Records contained in a dataset:

»»

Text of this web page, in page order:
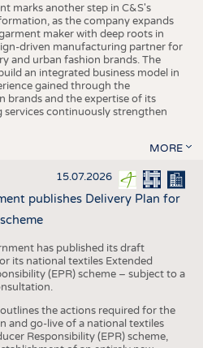
marks another step in C&S's
as the company expands
maker with deep roots in
driven manufacturing partner for
and urban fashion brands. The
an integrated business model in
gained through the
brands and the expertise of its
continuously strengthen
MORE
15.07.2026
publishes Delivery Plan for
has published its draft
its national textiles Extended
(EPR) scheme – subject to a
the actions required for the
and go-live of a national textiles
Responsibility (EPR) scheme,
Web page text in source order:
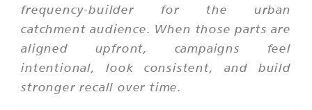
frequency-builder for the urban
catchment audience. When those parts are
aligned upfront, campaigns feel
intentional, look consistent, and build
stronger recall over time.
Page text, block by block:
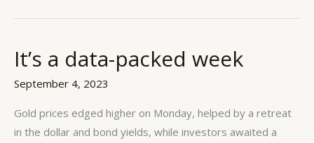
It’s a data-packed week
September 4, 2023
Gold prices edged higher on Monday, helped by a retreat
in the dollar and bond yields, while investors awaited a
It’s
data-
packed
week
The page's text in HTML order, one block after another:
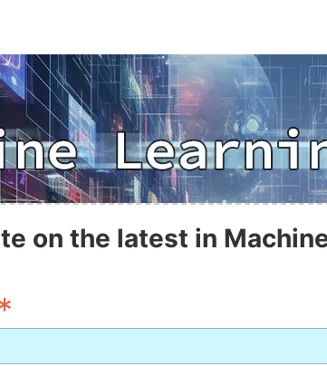
on the latest in
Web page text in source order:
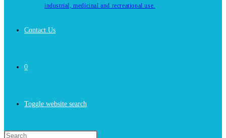
industrial, medicinal and recreational use.
Contact Us
0
Toggle website search
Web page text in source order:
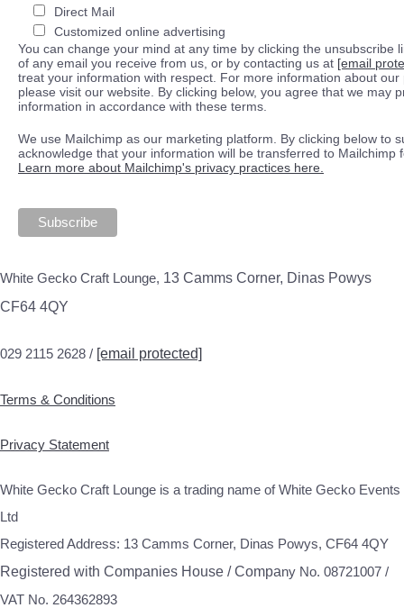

««

> [PROBLEM DETAILS]: Your answer must be an exact copy of the lines above, from the line that contains "Page text, block" through the final line, with no pictures in it.

> [EXERCISE RESULT]:
Page text, block by block:
It’s a data-packed week
September 4, 2023
Gold prices edged higher on Monday, helped by a retreat
in the dollar and bond yields, while investors awaited a
It’s
data-
packed
week
The page's text in HTML order, one block after another:
on the latest in
Web page text in source order:
industrial, medicinal and recreational use.
Contact Us
0
Toggle website search
Web page text in source order:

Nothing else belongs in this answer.